─── DATA RECORDS

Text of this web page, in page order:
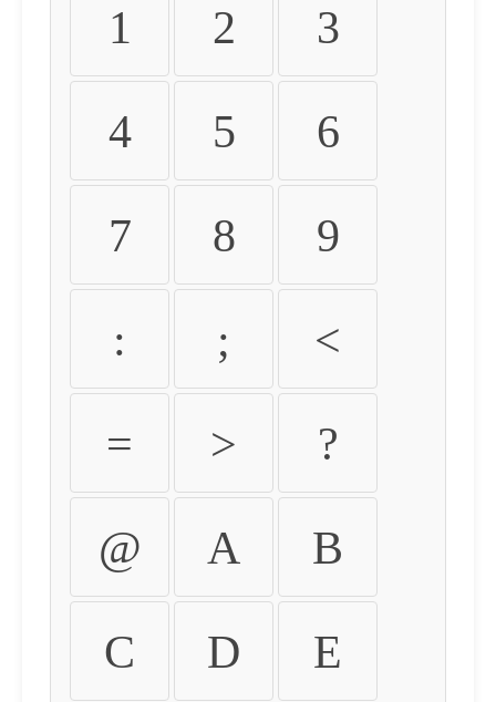
1 2 3
4 5 6
7 8 9
: ; <
= > ?
@ A B
C D E
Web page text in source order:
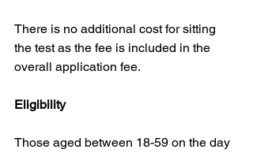
There is no additional cost for sitting
the test as the fee is included in the
overall application fee.
Eligibility
Those aged between 18-59 on the day
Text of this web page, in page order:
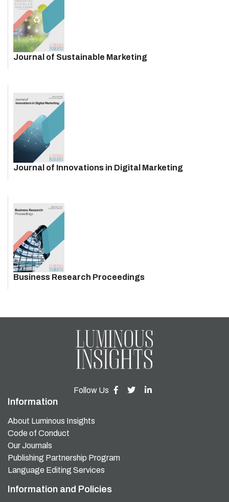
Journal of Sustainable Marketing
Journal of Innovations in Digital Marketing
Business Research Proceedings
Follow Us
Information
About Luminous Insights
Code of Conduct
Our Journals
Publishing Partnership Program
Language Editing Services
Information and Policies
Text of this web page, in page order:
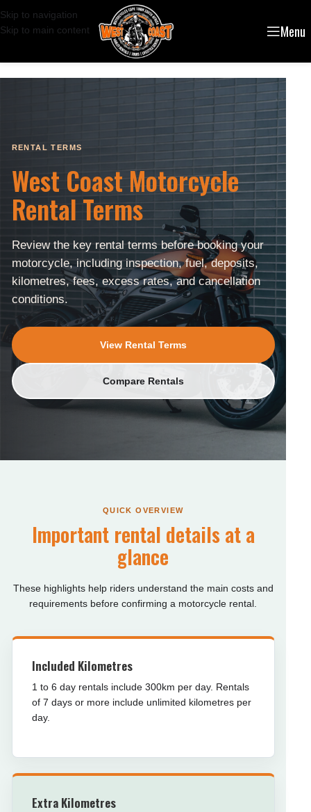
Skip to navigation
Skip to main content
Menu
RENTAL TERMS
West Coast Motorcycle
Rental Terms
Review the key rental terms before booking your
motorcycle, including inspection, fuel, deposits,
kilometres, fees, excess rates, and cancellation
conditions.
View Rental Terms
Compare Rentals
QUICK OVERVIEW
Important rental details at a
glance
These highlights help riders understand the main costs and
requirements before confirming a motorcycle rental.
Included Kilometres
1 to 6 day rentals include 300km per day. Rentals
of 7 days or more include unlimited kilometres per
day.
Extra Kilometres
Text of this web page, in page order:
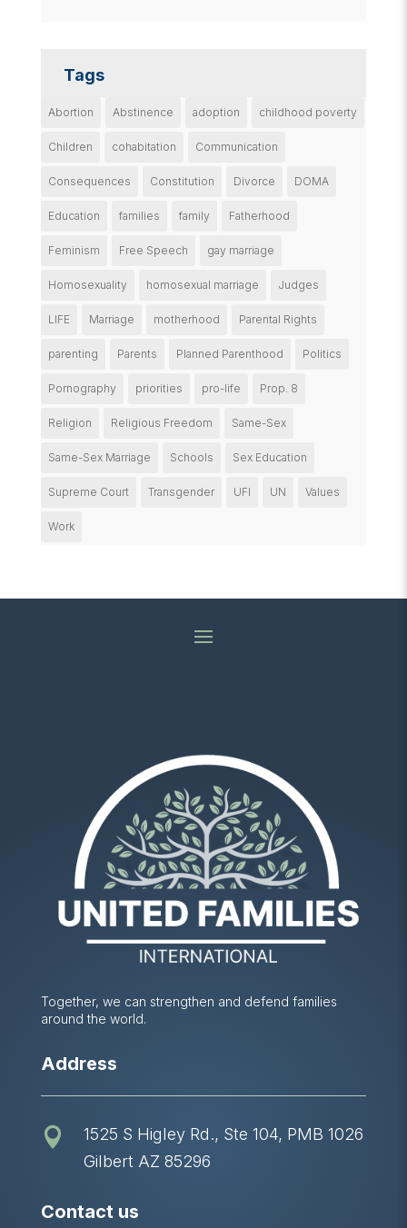
Tags
Abortion Abstinence adoption childhood poverty
Children cohabitation Communication
Consequences Constitution Divorce DOMA
Education families family Fatherhood
Feminism Free Speech gay marriage
Homosexuality homosexual marriage Judges
LIFE Marriage motherhood Parental Rights
parenting Parents Planned Parenthood Politics
Pornography priorities pro-life Prop. 8
Religion Religious Freedom Same-Sex
Same-Sex Marriage Schools Sex Education
Supreme Court Transgender UFI UN Values
Work
Together, we can strengthen and defend families
around the world.
Address

1525 S Higley Rd., Ste 104, PMB 1026
Gilbert AZ 85296
Contact us

──────

[TASK PROMPT] You are asked to reproduce word for word the line containing "Same-Sex Marriage Schools Sex Education" and every subsequent line through the end of the entries.

[REPLY]
Same-Sex Marriage Schools Sex Education
Supreme Court Transgender UFI UN Values
Work
Together, we can strengthen and defend families
around the world.
Address

1525 S Higley Rd., Ste 104, PMB 1026
Gilbert AZ 85296
Contact us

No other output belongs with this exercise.